Joshua William Gregory, born 1815, died 20 September 1850 aged 35.
Augustus Charles Gregory, born 1 August 1819, died 1905 aged 86
Francis (Frank) Thomas Gregory, born 1821.
Henry Churcham Gregory, born 1823, died London 29 July 1903 aged 79 years
Charles Frederick Gregory, born 1825.

A. C. Gregory was educated privately by tutors and later by his mother. In 1829, the family emigrated to Western Australia on board the Lotus, arriving at the Swan River Colony only four months after its establishment.

The Gregory family were initially granted land on the left bank of the Swan River, but the soil was poor, and they later obtained two further grants, one at Maylands and another in the Upper Swan district.  For much of the 1830s, Augustus took jobs to supplement the family's income.  For a while he worked for a chemist, and later in partnership with his brother Joshua William as a contract surveyor.  In December 1841, he joined the Government Survey Office.

Explorations

In 1846, with his two brothers, F. T. Gregory and H. C. Gregory, he made his first exploration. With four horses and seven weeks' provisions they left T. N. Yule's station 60 miles northeast of Perth on 7 August 1846 and explored a considerable amount of the country to the north of Perth, returning after an absence of 47 days during which they had covered 953 miles (1534 km).

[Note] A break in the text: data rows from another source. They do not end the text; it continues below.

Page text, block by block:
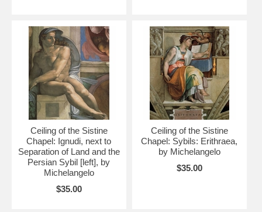
Ceiling of the Sistine
Chapel: Ignudi, next to
Separation of Land and the
Persian Sybil [left], by
Michelangelo
$35.00
Ceiling of the Sistine
Chapel: Sybils: Erithraea,
by Michelangelo
$35.00
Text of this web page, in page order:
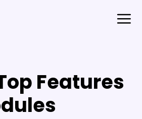
Features
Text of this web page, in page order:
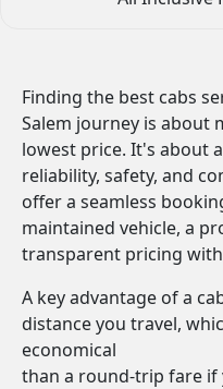
Finding the best cabs
Salem journey is about
lowest price. It's about
reliability, safety, and
offer a seamless
maintained vehicle, a
transparent pricing
A key advantage of a
distance you travel,
economical
than a round-trip fare
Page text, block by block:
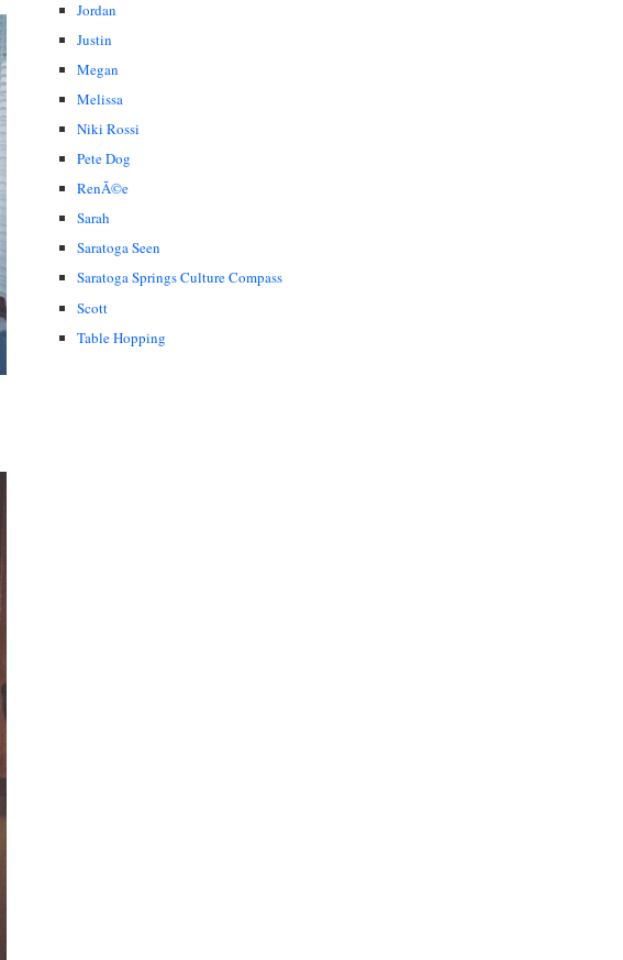
Jordan
Justin
Megan
Melissa
Niki Rossi
Pete Dog
RenÃ©e
Sarah
Saratoga Seen
Saratoga Springs Culture Compass
Scott
Table Hopping
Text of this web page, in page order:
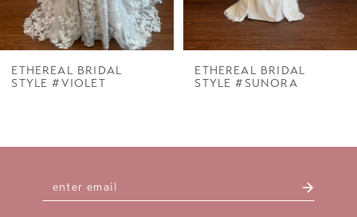
7
ETHEREAL BRIDAL
STYLE #VIOLET
ETHEREAL BRIDAL
STYLE #SUNORA
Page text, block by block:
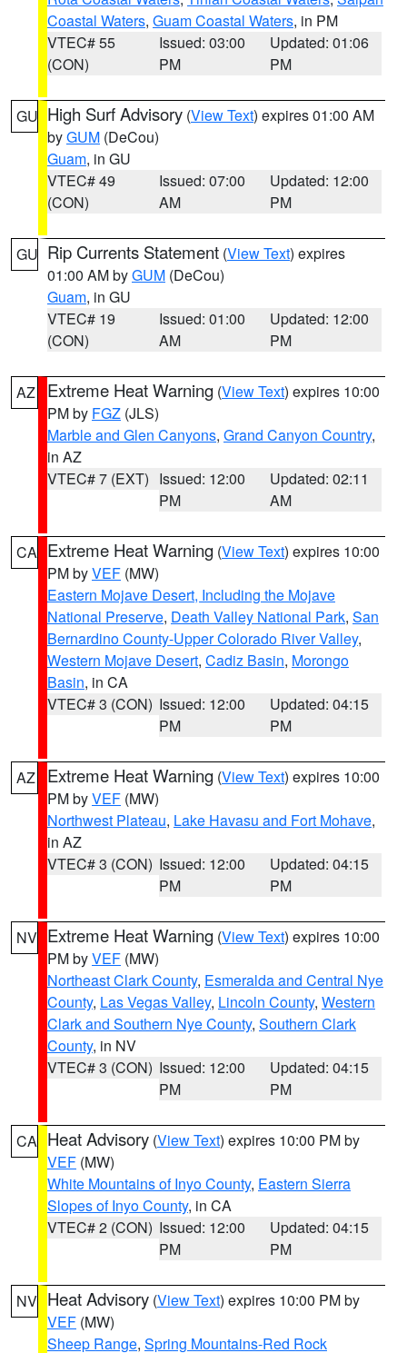
Coastal Waters, Guam Coastal Waters, in PM
VTEC# 55
(CON)
Issued: 03:00
PM
Updated: 01:06
PM
GU High Surf Advisory (View Text) expires 01:00 AM
byGUM (DeCou)
Guam, in GU
VTEC# 49
(CON)
Issued: 07:00
AM
Updated: 12:00
PM
GU Rip Currents Statement (View Text) expires
01:00 AM byGUM (DeCou)
Guam, in GU
VTEC# 19
(CON)
Issued: 01:00
AM
Updated: 12:00
PM
AZ Extreme Heat Warning (View Text) expires 10:00
PM by FGZ (JLS)
Marble and Glen Canyons, Grand Canyon Country,
in AZ
VTEC# 7 (EXT) Issued: 12:00
PM
Updated: 02:11
AM
CA Extreme Heat Warning (View Text) expires 10:00
PM byVEF (MW)
Eastern Mojave Desert, Including the Mojave
National Preserve, Death Valley National Park, San
Bernardino County-Upper Colorado River Valley,
Western Mojave Desert, Cadiz Basin, Morongo
Basin, in CA
VTEC# 3 (CON) Issued: 12:00
PM
Updated: 04:15
PM
AZ Extreme Heat Warning (View Text) expires 10:00
PM byVEF (MW)
Northwest Plateau, Lake Havasu and Fort Mohave,
in AZ
VTEC# 3 (CON) Issued: 12:00
PM
Updated: 04:15
PM
NV Extreme Heat Warning (View Text) expires 10:00
PM byVEF (MW)
Northeast Clark County, Esmeralda and Central Nye
County, Las Vegas Valley, Lincoln County, Western
Clark and Southern Nye County, Southern Clark
County, in NV
VTEC# 3 (CON) Issued: 12:00
PM
Updated: 04:15
PM
CA Heat Advisory (View Text) expires 10:00 PM by
VEF (MW)
White Mountains of Inyo County, Eastern Sierra
Slopes of Inyo County, in CA
VTEC# 2 (CON) Issued: 12:00
PM
Updated: 04:15
PM
NV Heat Advisory (View Text) expires 10:00 PM by
VEF (MW)
Sheep Range, Spring Mountains-Red Rock

Two years later, Gregory led an expedition to examine the course of the Gascoyne River and, in particular, to look for new pasture-land. The party left on 2 September 1848, crossing the Murchison River 25 September, but the country was very dry and it became difficult to water the horses. Gregory decided to turn south again in the beginning of October, and on 6 October decided to rest the horses by the Murchison River. The party returned to Perth on 12 November after having found good pastures. Despite water supply difficulties, about 1500 miles (2414 km) were covered in a period of 10 weeks.

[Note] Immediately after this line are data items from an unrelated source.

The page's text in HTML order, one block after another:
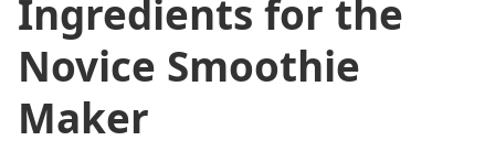
Ingredients for the
Novice Smoothie
Maker
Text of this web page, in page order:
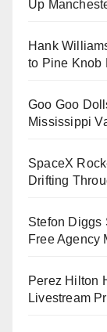
Up
Hank
to Pine Knob
Goo Goo
Mississippi
SpaceX
Drifting
Stefon Diggs
Free Agency
Perez Hilton
Livestream
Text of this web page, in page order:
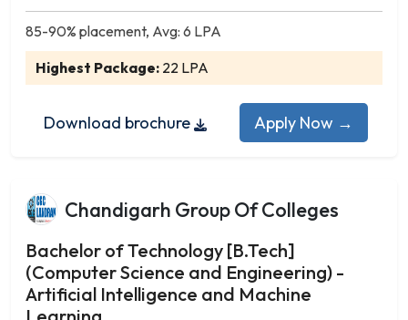
Buddhist Studies
Business Economics
Child Psychology
Child Psychology and Development
Chinese
Community Organization
Comparative Religion
Computer Applications
Corporate Communication
85-90% placement, Avg: 6 LPA
Highest Package: 22 LPA
Download brochure Apply Now →
Chandigarh Group Of Colleges
Bachelor of Technology [B.Tech]
(Computer Science and Engineering) -
Artificial Intelligence and Machine
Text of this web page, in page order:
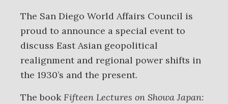
The San Diego World Affairs Council is
proud to announce a special event to
discuss East Asian geopolitical
realignment and regional power shifts in
the 1930’s and the present.
The bookFifteen Lectures on Showa Japan:
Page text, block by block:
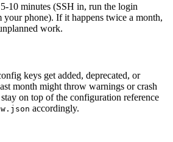
10 minutes (SSH in, run the login
your phone). If it happens twice a month,
work.
keys get added, deprecated, or
month might throw warnings or crash
on top of the configuration reference
accordingly.
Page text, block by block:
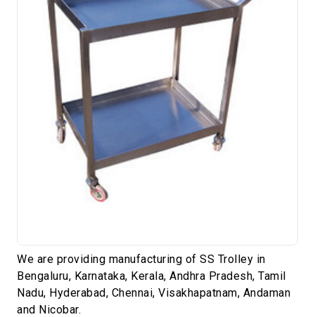
We are providing manufacturing of SS Trolley in
Bengaluru, Karnataka, Kerala, Andhra Pradesh, Tamil
Nadu, Hyderabad, Chennai, Visakhapatnam, Andaman
and Nicobar.
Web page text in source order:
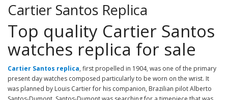
Cartier Santos Replica
Top quality Cartier Santos
watches replica for sale
Cartier Santos replica, first propelled in 1904, was one of the primary
present day watches composed particularly to be worn on the wrist. It
was planned by Louis Cartier for his companion, Brazilian pilot Alberto
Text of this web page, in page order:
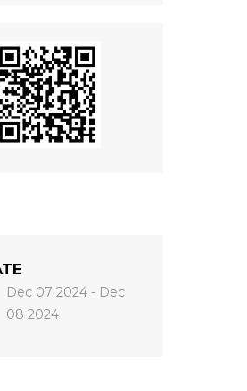
Dec 07 2024 - Dec
08 2024
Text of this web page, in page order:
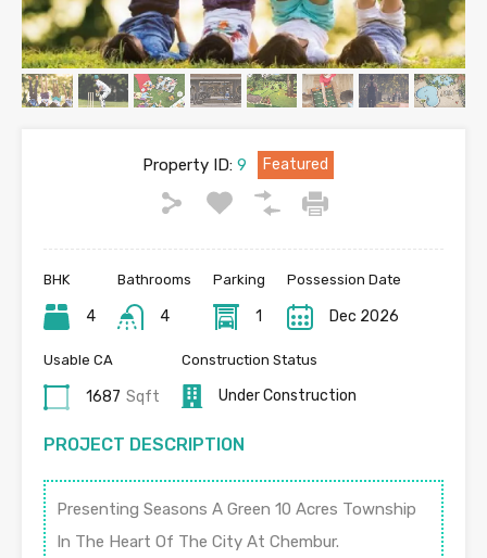
Property ID: 9 Featured
BHK
4
Bathrooms
4
Parking
1
Possession Date
Dec 2026
Usable CA
1687 Sqft
Construction Status
Under Construction
PROJECT DESCRIPTION
Presenting Seasons A Green 10 Acres Township
In The Heart Of The City At Chembur.

In 1854 while Assistant Surveyor of Western Australia, Gregory was asked to lead an expedition to the interior, from a rendezvous point at Moreton Bay near Brisbane. Gregory had his brother, H. C. Gregory, as second in command and Baron von Mueller as botanist. There were 19 men altogether, with 50 horses and 200 sheep. The party left Moreton Bay by sea on 12 August 1855, and Port Essington was sighted on 1 September. On the next day their vessel grounded on a reef and it was impossible to float off until 10 September. They proceeded to Pearce Point (Joseph Bonaparte Gulf), and at the end of the month the party reached the estuary of the Victoria River. The party split up, with one group going up the river in a schooner, while Gregory led the other over the range. It was on this trip that Gregory made contact with the Gurindji people, with his party their first ever contact with Europeans. 

Gregory had secured the services of John Gilburri Fahy. Gilburri had recently been captured after living thirteen years with the Bunya Mountains aborigines. Gregory made a deal with Fahy to act as bush guide for the mission and lead him to the last known place of missing explorer Ludwig Leichhardt.  Gregory promised Fahy would receive a full pardon which he did so in 1857.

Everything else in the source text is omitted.